What the task requires
Repeat the following entries exactly, excluding pictures.

(Data excerpts)
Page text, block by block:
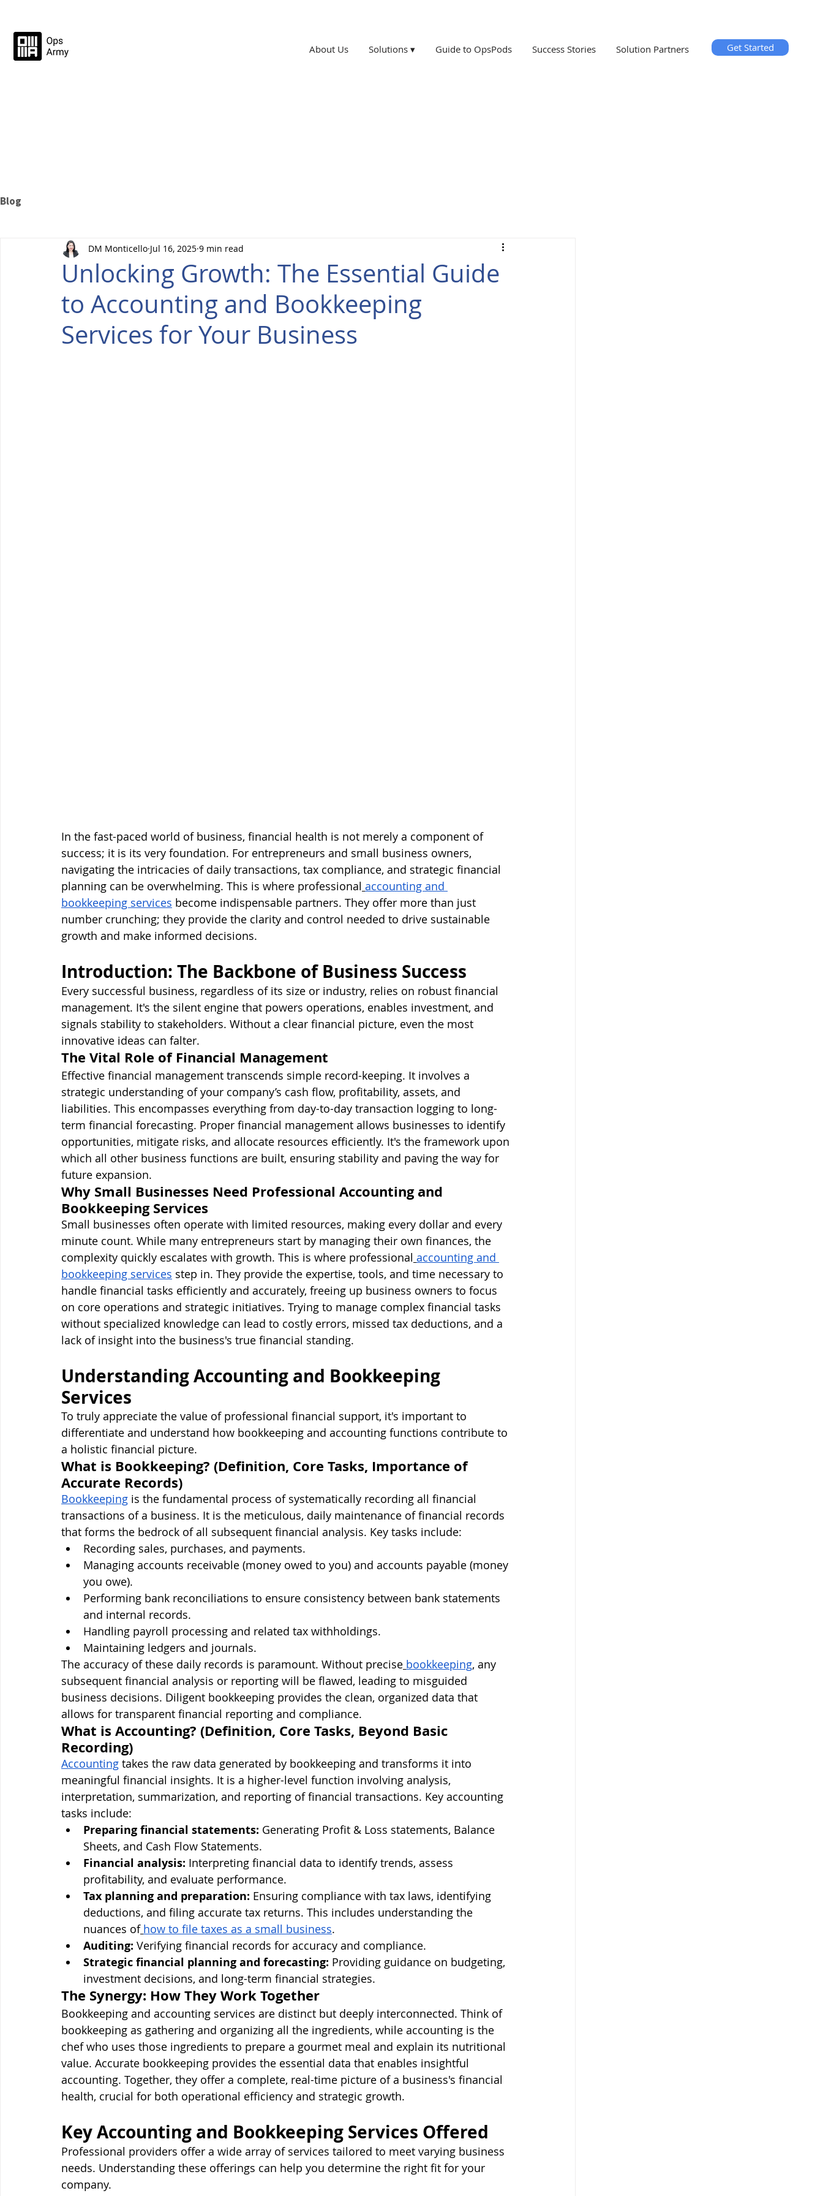
About Us Solutions ▾ Guide to OpsPods Success Stories Solution Partners Get Started
Blog
Unlocking Growth: The Essential Guide
to Accounting and Bookkeeping
Services for Your Business
DM Monticello Jul 16, 2025 9 min read
In the fast-paced world of business, financial health is not merely a component of
success; it is its very foundation. For entrepreneurs and small business owners,
navigating the intricacies of daily transactions, tax compliance, and strategic financial
planning can be overwhelming. This is where professional accounting and
bookkeeping services become indispensable partners. They offer more than just
number crunching; they provide the clarity and control needed to drive sustainable
growth and make informed decisions.
Introduction: The Backbone of Business Success
Every successful business, regardless of its size or industry, relies on robust financial
management. It's the silent engine that powers operations, enables investment, and
signals stability to stakeholders. Without a clear financial picture, even the most
innovative ideas can falter.
The Vital Role of Financial Management
Effective financial management transcends simple record-keeping. It involves a
strategic understanding of your company’s cash flow, profitability, assets, and
liabilities. This encompasses everything from day-to-day transaction logging to long-
term financial forecasting. Proper financial management allows businesses to identify
opportunities, mitigate risks, and allocate resources efficiently. It's the framework upon
which all other business functions are built, ensuring stability and paving the way for
future expansion.
Why Small Businesses Need Professional Accounting and
Bookkeeping Services
Small businesses often operate with limited resources, making every dollar and every
minute count. While many entrepreneurs start by managing their own finances, the
complexity quickly escalates with growth. This is where professional accounting and
bookkeeping services step in. They provide the expertise, tools, and time necessary to
handle financial tasks efficiently and accurately, freeing up business owners to focus
on core operations and strategic initiatives. Trying to manage complex financial tasks
without specialized knowledge can lead to costly errors, missed tax deductions, and a
lack of insight into the business's true financial standing.
Understanding Accounting and Bookkeeping
Services
To truly appreciate the value of professional financial support, it's important to
differentiate and understand how bookkeeping and accounting functions contribute to
a holistic financial picture.
What is Bookkeeping? (Definition, Core Tasks, Importance of
Accurate Records)
Bookkeeping is the fundamental process of systematically recording all financial
transactions of a business. It is the meticulous, daily maintenance of financial records
that forms the bedrock of all subsequent financial analysis. Key tasks include:
Recording sales, purchases, and payments.
Managing accounts receivable (money owed to you) and accounts payable (money
you owe).
Performing bank reconciliations to ensure consistency between bank statements
and internal records.
Handling payroll processing and related tax withholdings.
Maintaining ledgers and journals.
The accuracy of these daily records is paramount. Without precise bookkeeping, any
subsequent financial analysis or reporting will be flawed, leading to misguided
business decisions. Diligent bookkeeping provides the clean, organized data that
allows for transparent financial reporting and compliance.
What is Accounting? (Definition, Core Tasks, Beyond Basic
Recording)
Accounting takes the raw data generated by bookkeeping and transforms it into
meaningful financial insights. It is a higher-level function involving analysis,
interpretation, summarization, and reporting of financial transactions. Key accounting
tasks include:
Preparing financial statements: Generating Profit & Loss statements, Balance
Sheets, and Cash Flow Statements.
Financial analysis: Interpreting financial data to identify trends, assess
profitability, and evaluate performance.
Tax planning and preparation: Ensuring compliance with tax laws, identifying
deductions, and filing accurate tax returns. This includes understanding the
nuances of how to file taxes as a small business.
Auditing: Verifying financial records for accuracy and compliance.
Strategic financial planning and forecasting: Providing guidance on budgeting,
investment decisions, and long-term financial strategies.
The Synergy: How They Work Together
Bookkeeping and accounting services are distinct but deeply interconnected. Think of
bookkeeping as gathering and organizing all the ingredients, while accounting is the
chef who uses those ingredients to prepare a gourmet meal and explain its nutritional
value. Accurate bookkeeping provides the essential data that enables insightful
accounting. Together, they offer a complete, real-time picture of a business's financial
health, crucial for both operational efficiency and strategic growth.
Key Accounting and Bookkeeping Services Offered
Professional providers offer a wide array of services tailored to meet varying business
needs. Understanding these offerings can help you determine the right fit for your
company.

Result of this task
Page text, block by block:
About Us Solutions ▾ Guide to OpsPods Success Stories Solution Partners Get Started
Blog
Unlocking Growth: The Essential Guide
to Accounting and Bookkeeping
Services for Your Business
DM Monticello Jul 16, 2025 9 min read
In the fast-paced world of business, financial health is not merely a component of
success; it is its very foundation. For entrepreneurs and small business owners,
navigating the intricacies of daily transactions, tax compliance, and strategic financial
planning can be overwhelming. This is where professional accounting and
bookkeeping services become indispensable partners. They offer more than just
number crunching; they provide the clarity and control needed to drive sustainable
growth and make informed decisions.
Introduction: The Backbone of Business Success
Every successful business, regardless of its size or industry, relies on robust financial
management. It's the silent engine that powers operations, enables investment, and
signals stability to stakeholders. Without a clear financial picture, even the most
innovative ideas can falter.
The Vital Role of Financial Management
Effective financial management transcends simple record-keeping. It involves a
strategic understanding of your company’s cash flow, profitability, assets, and
liabilities. This encompasses everything from day-to-day transaction logging to long-
term financial forecasting. Proper financial management allows businesses to identify
opportunities, mitigate risks, and allocate resources efficiently. It's the framework upon
which all other business functions are built, ensuring stability and paving the way for
future expansion.
Why Small Businesses Need Professional Accounting and
Bookkeeping Services
Small businesses often operate with limited resources, making every dollar and every
minute count. While many entrepreneurs start by managing their own finances, the
complexity quickly escalates with growth. This is where professional accounting and
bookkeeping services step in. They provide the expertise, tools, and time necessary to
handle financial tasks efficiently and accurately, freeing up business owners to focus
on core operations and strategic initiatives. Trying to manage complex financial tasks
without specialized knowledge can lead to costly errors, missed tax deductions, and a
lack of insight into the business's true financial standing.
Understanding Accounting and Bookkeeping
Services
To truly appreciate the value of professional financial support, it's important to
differentiate and understand how bookkeeping and accounting functions contribute to
a holistic financial picture.
What is Bookkeeping? (Definition, Core Tasks, Importance of
Accurate Records)
Bookkeeping is the fundamental process of systematically recording all financial
transactions of a business. It is the meticulous, daily maintenance of financial records
that forms the bedrock of all subsequent financial analysis. Key tasks include:
Recording sales, purchases, and payments.
Managing accounts receivable (money owed to you) and accounts payable (money
you owe).
Performing bank reconciliations to ensure consistency between bank statements
and internal records.
Handling payroll processing and related tax withholdings.
Maintaining ledgers and journals.
The accuracy of these daily records is paramount. Without precise bookkeeping, any
subsequent financial analysis or reporting will be flawed, leading to misguided
business decisions. Diligent bookkeeping provides the clean, organized data that
allows for transparent financial reporting and compliance.
What is Accounting? (Definition, Core Tasks, Beyond Basic
Recording)
Accounting takes the raw data generated by bookkeeping and transforms it into
meaningful financial insights. It is a higher-level function involving analysis,
interpretation, summarization, and reporting of financial transactions. Key accounting
tasks include:
Preparing financial statements: Generating Profit & Loss statements, Balance
Sheets, and Cash Flow Statements.
Financial analysis: Interpreting financial data to identify trends, assess
profitability, and evaluate performance.
Tax planning and preparation: Ensuring compliance with tax laws, identifying
deductions, and filing accurate tax returns. This includes understanding the
nuances of how to file taxes as a small business.
Auditing: Verifying financial records for accuracy and compliance.
Strategic financial planning and forecasting: Providing guidance on budgeting,
investment decisions, and long-term financial strategies.
The Synergy: How They Work Together
Bookkeeping and accounting services are distinct but deeply interconnected. Think of
bookkeeping as gathering and organizing all the ingredients, while accounting is the
chef who uses those ingredients to prepare a gourmet meal and explain its nutritional
value. Accurate bookkeeping provides the essential data that enables insightful
accounting. Together, they offer a complete, real-time picture of a business's financial
health, crucial for both operational efficiency and strategic growth.
Key Accounting and Bookkeeping Services Offered
Professional providers offer a wide array of services tailored to meet varying business
needs. Understanding these offerings can help you determine the right fit for your
company.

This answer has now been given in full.